### Task statement
Give back, word for word, only the lines from the opening of the records through the one with "magna lorem dolor. Nulla facilisi tristique". Pictures stay out.

### Records supplied
=== Begin Enclosure ===

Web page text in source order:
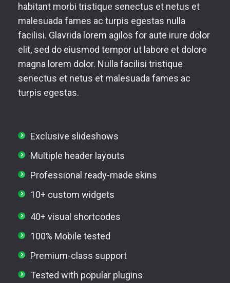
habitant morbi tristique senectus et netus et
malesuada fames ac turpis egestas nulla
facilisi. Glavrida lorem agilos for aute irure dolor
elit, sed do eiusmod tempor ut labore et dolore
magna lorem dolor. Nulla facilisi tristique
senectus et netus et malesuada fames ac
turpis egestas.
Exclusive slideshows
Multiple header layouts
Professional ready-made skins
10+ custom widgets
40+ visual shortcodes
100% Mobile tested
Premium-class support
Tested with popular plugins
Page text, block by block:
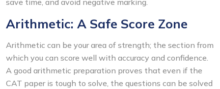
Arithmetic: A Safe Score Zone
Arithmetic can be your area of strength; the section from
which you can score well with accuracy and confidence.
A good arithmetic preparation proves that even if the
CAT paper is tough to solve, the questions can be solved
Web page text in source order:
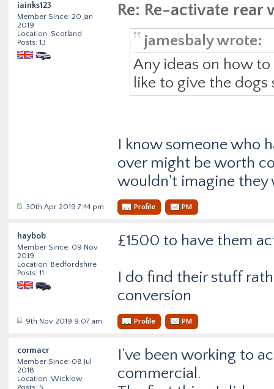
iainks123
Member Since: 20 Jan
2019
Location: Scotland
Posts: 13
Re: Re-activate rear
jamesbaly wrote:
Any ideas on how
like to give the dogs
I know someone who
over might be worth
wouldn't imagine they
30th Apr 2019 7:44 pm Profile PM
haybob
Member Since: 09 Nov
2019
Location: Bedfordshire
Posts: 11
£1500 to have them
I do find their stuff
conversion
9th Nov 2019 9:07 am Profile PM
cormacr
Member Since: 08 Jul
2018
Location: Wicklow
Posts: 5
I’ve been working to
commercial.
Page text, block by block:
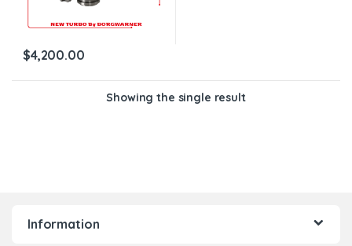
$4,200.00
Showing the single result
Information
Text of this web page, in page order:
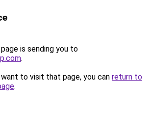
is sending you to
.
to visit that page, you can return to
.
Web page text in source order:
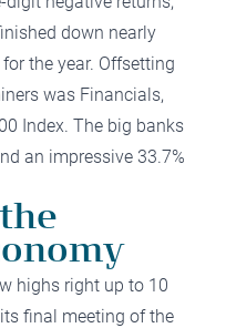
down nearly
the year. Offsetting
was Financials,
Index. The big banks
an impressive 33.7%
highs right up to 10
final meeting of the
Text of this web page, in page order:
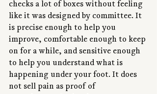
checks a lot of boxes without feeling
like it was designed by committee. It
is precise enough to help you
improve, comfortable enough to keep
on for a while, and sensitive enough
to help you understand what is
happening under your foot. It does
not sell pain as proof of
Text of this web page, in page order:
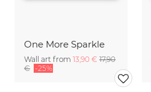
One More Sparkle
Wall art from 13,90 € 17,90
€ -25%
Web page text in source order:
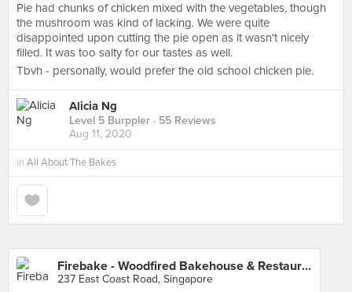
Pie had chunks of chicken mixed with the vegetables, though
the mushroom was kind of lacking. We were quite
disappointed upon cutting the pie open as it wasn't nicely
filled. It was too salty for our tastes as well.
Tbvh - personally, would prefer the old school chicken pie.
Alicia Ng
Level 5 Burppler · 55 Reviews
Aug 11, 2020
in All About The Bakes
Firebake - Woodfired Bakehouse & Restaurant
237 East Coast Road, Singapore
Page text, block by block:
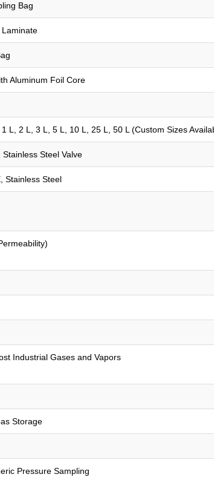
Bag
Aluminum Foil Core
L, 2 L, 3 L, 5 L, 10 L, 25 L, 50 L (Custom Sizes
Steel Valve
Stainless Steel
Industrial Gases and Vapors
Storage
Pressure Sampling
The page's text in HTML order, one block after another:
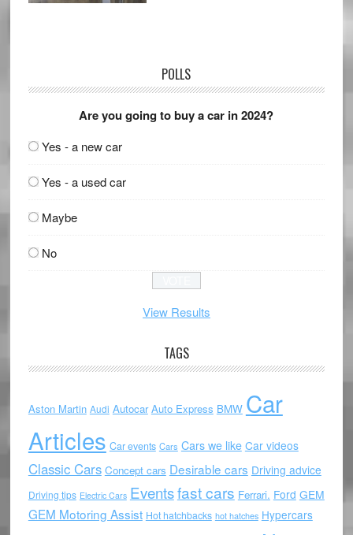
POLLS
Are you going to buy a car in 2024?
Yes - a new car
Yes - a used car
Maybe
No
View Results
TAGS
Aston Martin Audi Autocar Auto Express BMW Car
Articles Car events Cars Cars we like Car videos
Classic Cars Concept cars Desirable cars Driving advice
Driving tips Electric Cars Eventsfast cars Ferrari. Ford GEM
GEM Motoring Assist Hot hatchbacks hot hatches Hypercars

=== End Enclosure ===

### Output of the task
Web page text in source order:
habitant morbi tristique senectus et netus et
malesuada fames ac turpis egestas nulla
facilisi. Glavrida lorem agilos for aute irure dolor
elit, sed do eiusmod tempor ut labore et dolore
magna lorem dolor. Nulla facilisi tristique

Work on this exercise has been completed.